## WORK TASK
In your answer, give each entry again exactly as it appears.

## SUPPLIED ENTRIES
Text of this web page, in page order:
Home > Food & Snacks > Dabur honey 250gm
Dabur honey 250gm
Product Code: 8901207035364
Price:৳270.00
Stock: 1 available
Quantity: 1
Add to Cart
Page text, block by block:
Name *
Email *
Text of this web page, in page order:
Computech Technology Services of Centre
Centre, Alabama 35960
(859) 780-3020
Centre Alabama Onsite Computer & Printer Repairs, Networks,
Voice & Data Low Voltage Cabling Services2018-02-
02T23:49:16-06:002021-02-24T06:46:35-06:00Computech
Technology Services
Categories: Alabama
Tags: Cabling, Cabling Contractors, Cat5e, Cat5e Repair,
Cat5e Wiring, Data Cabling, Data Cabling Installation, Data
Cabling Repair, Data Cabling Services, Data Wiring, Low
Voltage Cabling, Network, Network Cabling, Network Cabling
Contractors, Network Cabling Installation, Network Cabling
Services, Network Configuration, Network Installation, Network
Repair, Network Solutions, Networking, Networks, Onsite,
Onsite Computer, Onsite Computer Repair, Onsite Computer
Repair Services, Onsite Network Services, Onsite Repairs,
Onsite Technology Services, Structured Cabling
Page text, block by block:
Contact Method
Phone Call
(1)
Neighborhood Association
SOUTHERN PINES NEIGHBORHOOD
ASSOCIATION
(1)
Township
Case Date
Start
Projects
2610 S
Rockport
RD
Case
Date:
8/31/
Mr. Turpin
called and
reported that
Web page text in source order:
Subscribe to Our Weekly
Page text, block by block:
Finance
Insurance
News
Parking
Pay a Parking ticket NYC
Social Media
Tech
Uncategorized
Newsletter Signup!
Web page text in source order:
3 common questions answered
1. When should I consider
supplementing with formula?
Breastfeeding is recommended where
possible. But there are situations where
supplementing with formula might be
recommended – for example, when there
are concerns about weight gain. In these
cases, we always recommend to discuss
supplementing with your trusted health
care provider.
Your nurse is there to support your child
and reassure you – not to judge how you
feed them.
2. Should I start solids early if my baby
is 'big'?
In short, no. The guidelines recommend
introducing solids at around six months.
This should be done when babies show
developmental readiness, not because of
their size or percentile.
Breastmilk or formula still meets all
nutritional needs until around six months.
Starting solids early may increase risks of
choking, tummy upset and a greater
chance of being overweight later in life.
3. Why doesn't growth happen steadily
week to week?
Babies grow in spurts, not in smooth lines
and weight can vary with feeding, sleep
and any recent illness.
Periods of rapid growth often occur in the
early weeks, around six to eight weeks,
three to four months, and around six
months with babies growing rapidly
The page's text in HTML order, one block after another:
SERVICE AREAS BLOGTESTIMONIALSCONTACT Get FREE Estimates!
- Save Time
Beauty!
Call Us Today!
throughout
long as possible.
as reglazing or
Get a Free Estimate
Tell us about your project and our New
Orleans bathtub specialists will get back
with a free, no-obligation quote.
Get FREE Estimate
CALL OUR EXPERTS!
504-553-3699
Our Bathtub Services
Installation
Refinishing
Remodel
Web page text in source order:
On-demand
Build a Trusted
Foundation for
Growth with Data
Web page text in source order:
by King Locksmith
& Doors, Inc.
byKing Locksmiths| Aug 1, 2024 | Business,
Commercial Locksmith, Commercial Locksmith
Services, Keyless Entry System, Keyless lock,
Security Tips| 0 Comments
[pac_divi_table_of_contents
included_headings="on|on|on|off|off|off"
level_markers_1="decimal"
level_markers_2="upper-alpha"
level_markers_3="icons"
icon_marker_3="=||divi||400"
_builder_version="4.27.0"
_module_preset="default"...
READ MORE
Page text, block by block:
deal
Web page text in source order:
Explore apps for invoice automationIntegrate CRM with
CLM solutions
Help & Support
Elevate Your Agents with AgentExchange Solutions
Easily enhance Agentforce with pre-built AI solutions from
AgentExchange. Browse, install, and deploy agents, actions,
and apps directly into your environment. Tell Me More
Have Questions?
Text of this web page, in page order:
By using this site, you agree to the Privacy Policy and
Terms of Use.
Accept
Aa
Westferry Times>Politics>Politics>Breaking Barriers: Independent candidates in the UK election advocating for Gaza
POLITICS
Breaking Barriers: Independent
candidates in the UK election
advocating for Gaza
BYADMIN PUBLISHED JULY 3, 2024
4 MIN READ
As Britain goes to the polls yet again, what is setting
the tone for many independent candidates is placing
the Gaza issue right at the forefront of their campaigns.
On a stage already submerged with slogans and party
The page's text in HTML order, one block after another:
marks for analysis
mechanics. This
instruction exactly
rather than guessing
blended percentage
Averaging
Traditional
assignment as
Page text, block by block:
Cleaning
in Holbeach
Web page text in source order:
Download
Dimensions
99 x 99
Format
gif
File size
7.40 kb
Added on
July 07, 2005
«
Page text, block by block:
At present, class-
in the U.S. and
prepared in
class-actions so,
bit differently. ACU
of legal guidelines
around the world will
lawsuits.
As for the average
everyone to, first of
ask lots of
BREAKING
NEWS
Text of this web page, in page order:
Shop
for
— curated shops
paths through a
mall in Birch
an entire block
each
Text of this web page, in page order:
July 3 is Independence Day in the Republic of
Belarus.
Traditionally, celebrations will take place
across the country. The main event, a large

## YOUR SOLUTION
Text of this web page, in page order:
Home > Food & Snacks > Dabur honey 250gm
Dabur honey 250gm
Product Code: 8901207035364
Price:৳270.00
Stock: 1 available
Quantity: 1
Add to Cart
Page text, block by block:
Name *
Email *
Text of this web page, in page order:
Computech Technology Services of Centre
Centre, Alabama 35960
(859) 780-3020
Centre Alabama Onsite Computer & Printer Repairs, Networks,
Voice & Data Low Voltage Cabling Services2018-02-
02T23:49:16-06:002021-02-24T06:46:35-06:00Computech
Technology Services
Categories: Alabama
Tags: Cabling, Cabling Contractors, Cat5e, Cat5e Repair,
Cat5e Wiring, Data Cabling, Data Cabling Installation, Data
Cabling Repair, Data Cabling Services, Data Wiring, Low
Voltage Cabling, Network, Network Cabling, Network Cabling
Contractors, Network Cabling Installation, Network Cabling
Services, Network Configuration, Network Installation, Network
Repair, Network Solutions, Networking, Networks, Onsite,
Onsite Computer, Onsite Computer Repair, Onsite Computer
Repair Services, Onsite Network Services, Onsite Repairs,
Onsite Technology Services, Structured Cabling
Page text, block by block:
Contact Method
Phone Call
(1)
Neighborhood Association
SOUTHERN PINES NEIGHBORHOOD
ASSOCIATION
(1)
Township
Case Date
Start
Projects
2610 S
Rockport
RD
Case
Date:
8/31/
Mr. Turpin
called and
reported that
Web page text in source order:
Subscribe to Our Weekly
Page text, block by block:
Finance
Insurance
News
Parking
Pay a Parking ticket NYC
Social Media
Tech
Uncategorized
Newsletter Signup!
Web page text in source order:
3 common questions answered
1. When should I consider
supplementing with formula?
Breastfeeding is recommended where
possible. But there are situations where
supplementing with formula might be
recommended – for example, when there
are concerns about weight gain. In these
cases, we always recommend to discuss
supplementing with your trusted health
care provider.
Your nurse is there to support your child
and reassure you – not to judge how you
feed them.
2. Should I start solids early if my baby
is 'big'?
In short, no. The guidelines recommend
introducing solids at around six months.
This should be done when babies show
developmental readiness, not because of
their size or percentile.
Breastmilk or formula still meets all
nutritional needs until around six months.
Starting solids early may increase risks of
choking, tummy upset and a greater
chance of being overweight later in life.
3. Why doesn't growth happen steadily
week to week?
Babies grow in spurts, not in smooth lines
and weight can vary with feeding, sleep
and any recent illness.
Periods of rapid growth often occur in the
early weeks, around six to eight weeks,
three to four months, and around six
months with babies growing rapidly
The page's text in HTML order, one block after another:
SERVICE AREAS BLOGTESTIMONIALSCONTACT Get FREE Estimates!
- Save Time
Beauty!
Call Us Today!
throughout
long as possible.
as reglazing or
Get a Free Estimate
Tell us about your project and our New
Orleans bathtub specialists will get back
with a free, no-obligation quote.
Get FREE Estimate
CALL OUR EXPERTS!
504-553-3699
Our Bathtub Services
Installation
Refinishing
Remodel
Web page text in source order:
On-demand
Build a Trusted
Foundation for
Growth with Data
Web page text in source order:
by King Locksmith
& Doors, Inc.
byKing Locksmiths| Aug 1, 2024 | Business,
Commercial Locksmith, Commercial Locksmith
Services, Keyless Entry System, Keyless lock,
Security Tips| 0 Comments
[pac_divi_table_of_contents
included_headings="on|on|on|off|off|off"
level_markers_1="decimal"
level_markers_2="upper-alpha"
level_markers_3="icons"
icon_marker_3="=||divi||400"
_builder_version="4.27.0"
_module_preset="default"...
READ MORE
Page text, block by block:
deal
Web page text in source order:
Explore apps for invoice automationIntegrate CRM with
CLM solutions
Help & Support
Elevate Your Agents with AgentExchange Solutions
Easily enhance Agentforce with pre-built AI solutions from
AgentExchange. Browse, install, and deploy agents, actions,
and apps directly into your environment. Tell Me More
Have Questions?
Text of this web page, in page order:
By using this site, you agree to the Privacy Policy and
Terms of Use.
Accept
Aa
Westferry Times>Politics>Politics>Breaking Barriers: Independent candidates in the UK election advocating for Gaza
POLITICS
Breaking Barriers: Independent
candidates in the UK election
advocating for Gaza
BYADMIN PUBLISHED JULY 3, 2024
4 MIN READ
As Britain goes to the polls yet again, what is setting
the tone for many independent candidates is placing
the Gaza issue right at the forefront of their campaigns.
On a stage already submerged with slogans and party
The page's text in HTML order, one block after another:
marks for analysis
mechanics. This
instruction exactly
rather than guessing
blended percentage
Averaging
Traditional
assignment as
Page text, block by block:
Cleaning
in Holbeach
Web page text in source order:
Download
Dimensions
99 x 99
Format
gif
File size
7.40 kb
Added on
July 07, 2005
«
Page text, block by block:
At present, class-
in the U.S. and
prepared in
class-actions so,
bit differently. ACU
of legal guidelines
around the world will
lawsuits.
As for the average
everyone to, first of
ask lots of
BREAKING
NEWS
Text of this web page, in page order:
Shop
for
— curated shops
paths through a
mall in Birch
an entire block
each
Text of this web page, in page order:
July 3 is Independence Day in the Republic of
Belarus.
Traditionally, celebrations will take place
across the country. The main event, a large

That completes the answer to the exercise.